Wang Jingyu, Xie Fangyuan, Nie Feiping, Li Xuelong
IEEE Trans Neural Netw Learn Syst. 2022 Nov;33(11):6844-6855. doi: 10.1109/TNNLS.2021.3083695. Epub 2022 Oct 27.
High-dimensional data are highly correlative and redundant, making it difficult to explore and analyze. Amount of unsupervised dimensionality reduction (DR) methods has been proposed, in which constructing a neighborhood graph is the primary step of DR methods. However, there exist two problems: 1) the construction of graph is usually separate from the selection of projection direction and 2) the original data are inevitably noisy. In this article, we propose an unsupervised adaptive embedding (UAE) method for DR to solve these challenges, which is a linear graph-embedding method. First, an adaptive allocation method of neighbors is proposed to construct the affinity graph. Second, the construction of affinity graph and calculation of projection matrix are integrated together. It considers the local relationship between samples and global characteristic of high-dimensional data, in which the cleaned data matrix is originally proposed to remove noise in subspace. The relationship between our method and local preserving projections (LPPs) is also explored. Finally, an alternative iteration optimization algorithm is derived to solve our model, the convergence and computational complexity of which are also analyzed. Comprehensive experiments on synthetic and benchmark datasets illustrate the superiority of our method.

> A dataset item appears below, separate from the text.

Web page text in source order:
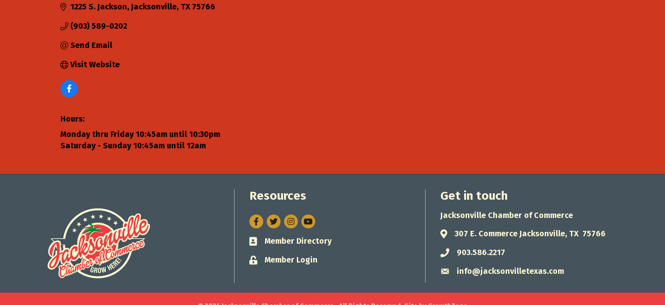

高维数据具有高度的相关性和冗余性,难以进行探索和分析。人们已经提出了大量无监督降维(DR)方法,其中构建邻域图是DR方法的首要步骤。然而,存在两个问题:1)图的构建通常与投影方向的选择分开,以及2)原始数据不可避免地存在噪声。在本文中,我们提出了一种用于DR的无监督自适应嵌入(UAE)方法来解决这些挑战,这是一种线性图嵌入方法。首先,提出了一种邻居的自适应分配方法来构建亲和图。其次,将亲和图的构建和投影矩阵的计算整合在一起。它考虑了样本之间的局部关系和高维数据的全局特征,其中最初提出了清理后的数据矩阵以去除子空间中的噪声。还探讨了我们的方法与局部保持投影(LPP)之间的关系。最后,推导了一种交替迭代优化算法来求解我们的模型,并分析了其收敛性和计算复杂度。在合成数据集和基准数据集上的综合实验说明了我们方法的优越性。